I don't know what you have for the low voltage but 2" seems really over sized. You might be better off running 3-1" for all of it instead of the 2-2"


----------



## Southeast Power (Jan 18, 2009)

GDK 13 said:


> Hope it is! The ATS and 600A disconnect are located inside the building. I plan on using the 600A circuit breaker located on the generator itself as the disconnect outside. A 600A Switch rated for outdoor use is going to be $$$ and I think the CB on the generator will be sufficient.


We are required to have an emergency stop button 20' away from the generator for the fire department.


----------



## 360max (Jun 10, 2011)

...next question, who holds the NYC license (I was told it is the hardest test in the country)?


----------



## macmikeman (Jan 23, 2007)

jrannis said:


> We are required to have an emergency stop button 20' away from the generator for the fire department.

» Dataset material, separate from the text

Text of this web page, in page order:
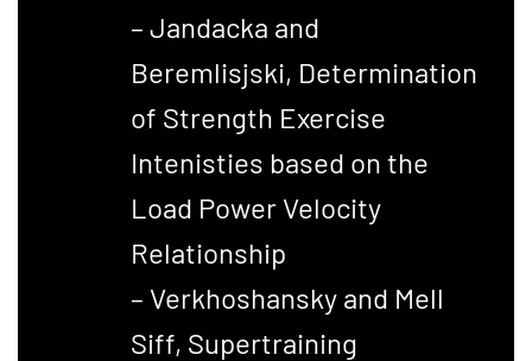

I like that. Thats a cool idea.


----------



## 360max (Jun 10, 2011)

macmikeman said:


> I like that. Thats a cool idea.


I second that!


----------



## Southeast Power (Jan 18, 2009)

360max said:


> ...next question, who holds the NYC license (I was told it is the hardest test in the country)?


I don't know how accurate this link is but I hope you left your previous employers on good terms

http://www.nyc.gov/html/dob/downloads/pdf/elec_lic_checklists.pdf

From what I know, Florida (7-1/2 hours), Idaho, and North Carolina have the longest tests. Florida has a process that takes several months and and is difficult to qualify for a license after you pass the exam.

I could be wrong, below is a link to the MH site with State by State info:

http://www.mikeholt.com/statelicense.php#FL







.


----------



## GDK 13 (Oct 6, 2009)

anyone else have some input?


----------



## GDK 13 (Oct 6, 2009)

I need some help with this thing. Never done one before, and WOW am I stressed with these drawings. Can anyone with experience here PM me or post up? thanks


----------



## Tasjr (Dec 9, 2011)

Still looking for help on this?


----------



## GDK 13 (Oct 6, 2009)

Actually have it 95% done...pics to come soon


----------